К двери тихо подошел офицер Долан, с нашего молчаливого согласия взявший инициативу в свои руки. Мы все замерли в ожидании. Он осторожно приотворил дверь, а затем с нескрываемым облегчением распахнул ее, и в комнату вошел молодой человек – высокий и худощавый, с чисто выбритым ястребиным лицом и быстрыми ясными глазами, которые вмиг окинули помещение и, казалось, тотчас увидели все до последней мелочи. Новоприбывший и Долан тепло пожали друг другу руки.
– Я поспешил сюда, как только получил вашу записку, сэр. Рад, что по-прежнему пользуюсь вашим доверием.
– И всегда будете пользоваться, – сердечно заверил старший офицер. – Я не забыл наши былые деньки на Боу-стрит, и вовек не забуду!

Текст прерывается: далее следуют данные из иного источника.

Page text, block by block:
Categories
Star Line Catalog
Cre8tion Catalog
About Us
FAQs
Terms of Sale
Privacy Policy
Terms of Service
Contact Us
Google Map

Затем, без всяких вступительных слов, он принялся излагать все, что знал на данный момент. По ходу рассказа сержант Доу изредка уточнял, как все случилось и кто где находился, но вопросов у него возникало не много, поскольку Долан, превосходно знавший свое дело, как правило, предупреждал каждый возможный вопрос исчерпывающими пояснениями. Время от времени сержант Доу кидал быстрые взгляды то на одного из нас, то на какой-то предмет обстановки, то на раненого мужчину, лежавшего без чувств на диване.
Когда старший офицер закончил, сержант повернулся ко мне и произнес:
– Возможно, вы меня помните, сэр. Я работал вместе с вами над хокстонским делом.

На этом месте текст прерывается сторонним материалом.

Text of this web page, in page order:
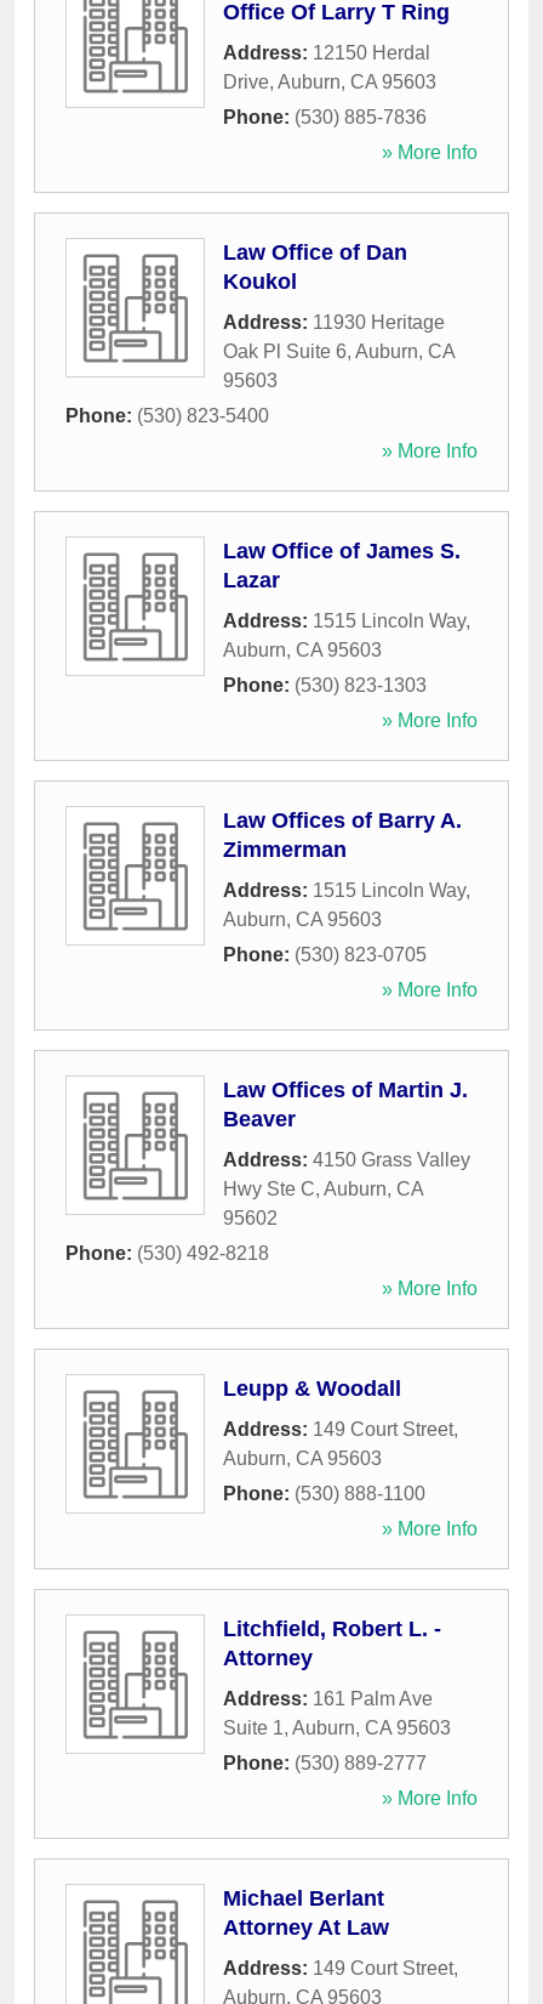
Office Of Larry T Ring
Address: 12150 Herdal
Drive, Auburn, CA 95603
Phone: (530) 885-7836
» More Info
Law Office of Dan
Koukol
Address: 11930 Heritage
Oak Pl Suite 6, Auburn, CA
95603
Phone: (530) 823-5400
» More Info
Law Office of James S.
Lazar
Address: 1515 Lincoln Way,
Auburn, CA 95603
Phone: (530) 823-1303
» More Info
Law Offices of Barry A.
Zimmerman
Address: 1515 Lincoln Way,
Auburn, CA 95603
Phone: (530) 823-0705
» More Info
Law Offices of Martin J.
Beaver
Address: 4150 Grass Valley
Hwy Ste C, Auburn, CA
95602
Phone: (530) 492-8218
» More Info
Leupp & Woodall
Address: 149 Court Street,
Auburn, CA 95603
Phone: (530) 888-1100
» More Info
Litchfield, Robert L. -
Attorney
Address: 161 Palm Ave
Suite 1, Auburn, CA 95603
Phone: (530) 889-2777
» More Info
Michael Berlant
Attorney At Law
Address: 149 Court Street,
Auburn, CA 95603

– Конечно, прекрасно помню, – улыбнулся я, протягивая ему руку.
– Как вы понимаете, сержант Доу, – вновь заговорил старший офицер, – именно вам поручается расследовать это преступление.
– Надеюсь, под вашим началом, сэр.
Долан с улыбкой покачал головой.
– Расследование такого дела отнимает много времени и требует полной отдачи, а у меня хватает другой работы. Однако я буду с превеликим интересом наблюдать за ходом следствия и при необходимости окажу вам любую посильную помощь!
– Хорошо, сэр. – Доу коротко козырнул, принимая на себя ответственность, и тотчас приступил к своим обязанностям.
Сначала сержант подошел к доктору и, узнав его имя и адрес, попросил написать подробный медицинский отчет, который он мог бы использовать в ходе следствия и при необходимости представить начальству. Доктор Винчестер сдержанно поклонился и пообещал выполнить просьбу. Потом сержант приблизился ко мне и произнес вполголоса:
– Мне нравится ваш доктор. Думаю, мы с ним сработаемся!
Затем он обратился к мисс Трелони:
– Пожалуйста, расскажите все, что только знаете о своем отце: его прошлом, его образе жизни, его интересах… в общем, обо всем, что так или иначе связано с ним.
Я хотел было сказать, что девушка уже призналась в своей полной неосведомленности о делах и привычках отца, но она вскинула руку, останавливая меня, и промолвила:
– Увы, я почти ничего не знаю. Все, что мне известно, я уже рассказала старшему офицеру Долану и мистеру Россу.
– Так или иначе, мэм, мы должны сделать все, что в наших силах, – доброжелательно отозвался сержант. – Я начну с подробного опроса. Стало быть, вы находились за дверью, когда услышали шум?
– Я была в своей комнате, когда услышала странные звуки… собственно, они-то, должно быть, и разбудили меня. Я не мешкая вышла в коридор. Дверь отцовской спальни была закрыта, и я хорошо видела всю лестничную площадку и ступени, ведущие наверх. Выйди кто из комнаты отца, я бы непременно заметила, если вы это имеете в виду!
– Именно это, мисс. Если все свидетели столь же подробно обо всем расскажут, мы быстро доберемся до сути дела.
Сержант Доу подошел к кровати, окинул ее внимательным взглядом и осведомился:
– Постель кто-нибудь трогал?
– Насколько я знаю, нет, – ответила мисс Трелони. – Но я спрошу у миссис Грант, домоправительницы, – добавила она и позвонила в колокольчик.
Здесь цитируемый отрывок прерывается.